Conrig waited for several minutes and then followed. The latch that opened the concealed passageway was in the curtain wall next to the necessarium, beneath a stone shelf holding a lavabo, a crock of scented softsoap, and fine linen handtowels. He pressed a knob and a low doorway swung open. After listening for footfalls and hearing none, the prince ducked inside and closed the door behind him. Much of the castle and its six great towers could be stealthily accessed via these ‘tween-wall passages and cramped spiral stairways. The things were full of cobwebs and dead insects and rat turds, poorly lit by the occasional inward-looking peephole or narrow slits or oillets in the exterior masonry. Only the duke’s family and their most trusted retainers knew of the secret warren’s existence. Conrig and Stergos and their poor simple brother Tancoron and their sisters Therise and Milyna had used the passages as a playground when they were children visiting their godfather’s castle.
The prince went quickly to the musicians’ gallery above the great hall, thinking to watch the diners at the high table without notice and perhaps discover something of their mood. The small balcony was empty and deeply shadowed at the rear, with only a few discarded pages of music lying on the floor among the benches. There would be no entertainment for the duke’s guests this evening and no dawdling over the meal. Conrig crouched behind a balustrade with upright members carved fancifully into Green Men and other rustic demons and studied the scene below.
Cresset-lamps and candles had been lit, but the lowering sun still shone through tall narrow windows, casting bars of red-gold light across the sixteen people sitting on the dais. The conversation was low-pitched, even along the sideboards where the knights and retainers ate, with only an occasional burst of nervous laughter from the younger ones.

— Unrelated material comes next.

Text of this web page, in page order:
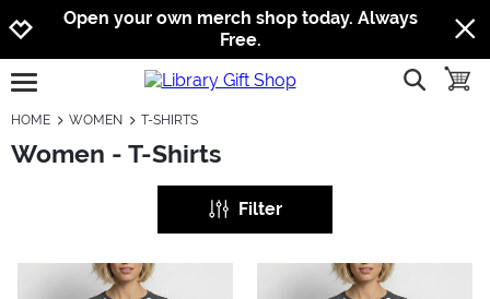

Following the prince’s instructions, Duke Tanaby had summoned the council attendees to table early, saying there would be only simple fare, and cautioning them against heavy drinking that might cloud their brains when such would be sorely needed later. Most of the high lords and great barons, Conrig noted with approval, were following Tanaby’s example of sobriety and drinking water from the castle’s renowned mineral spring — although Parlian Beorbrook, who was Earl Marshal of the Realm, and his lone surviving son Count Olvan loudly demanded refills of their bumpers of mead. Not even Vanguard dared deny them.
Numbers of the noble guests seemed to savor their meal as little as the Prince Heritor himself had done. Old Baron Toborgil Silverside had scarce touched the slices of meat on his silver trencher-plate, and the hovering pages found few takers for the steaming tureen of carp in nettle broth and the bowls of garnished frumenty and platters of apple and cherry tarts that were the final courses.

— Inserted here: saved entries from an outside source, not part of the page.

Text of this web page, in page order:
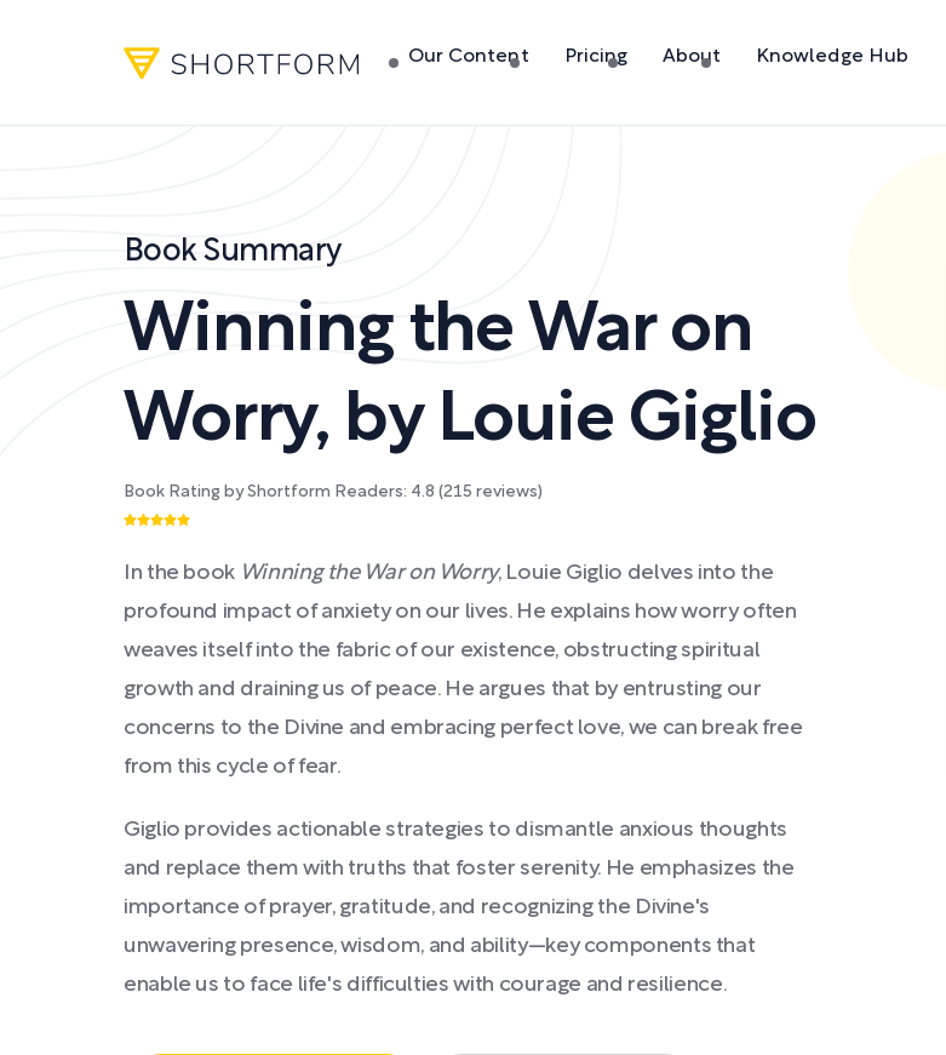
Our Content Pricing About Knowledge Hub
Book Summary
Winning the War on
Worry, by Louie Giglio
Book Rating by Shortform Readers: 4.8 (215 reviews)
In the book Winning the War on Worry, Louie Giglio delves into the
profound impact of anxiety on our lives. He explains how worry often
weaves itself into the fabric of our existence, obstructing spiritual
growth and draining us of peace. He argues that by entrusting our
concerns to the Divine and embracing perfect love, we can break free
from this cycle of fear.
Giglio provides actionable strategies to dismantle anxious thoughts
and replace them with truths that foster serenity. He emphasizes the
importance of prayer, gratitude, and recognizing the Divine's
unwavering presence, wisdom, and ability—key components that
enable us to face life's difficulties with courage and resilience.

Neither Duchess Monda nor any other of Castle Vanguard’s ladies were present. The only woman there — and her seated at the duke’s right hand, by Bazekoy’s Blazing Bones! — was the redoubtable Baroness Zeandrise, the Virago of Marley. She was still clad in her stained green doeskin riding habit with a divided skirt, and wore no veil and no head ornament but a glittering jeweled pick nearly the size of a dagger, transfixing her coil of frowsy grey hair.

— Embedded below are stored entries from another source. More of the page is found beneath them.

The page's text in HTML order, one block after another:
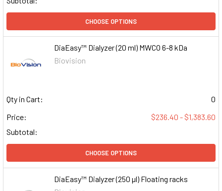
CHOOSE OPTIONS
DiaEasy™ Dialyzer (20 ml) MWCO 6-8 kDa
Biovision
Qty in Cart:
0
Price:
$236.40 - $1,383.60
Subtotal:
CHOOSE OPTIONS
DiaEasy™ Dialyzer (250 µl) Floating racks

Conrig knew that the baroness had only ridden into Vanguard at the last moment, when he and Tanaby had nearly despaired of her arrival. Her manner at table was taciturn and forbidding in spite of the duke’s best efforts at hospitality. The prince had debated long with himself before including the Virago among those invited; but his godfather told him to swallow his southern prejudice against a belted female, reminding him that warriors of her sex were far from uncommon among the Didionite barbarians. And besides, Zeandrise Marley commanded fifteen knights and nearly a hundred mounted thanes …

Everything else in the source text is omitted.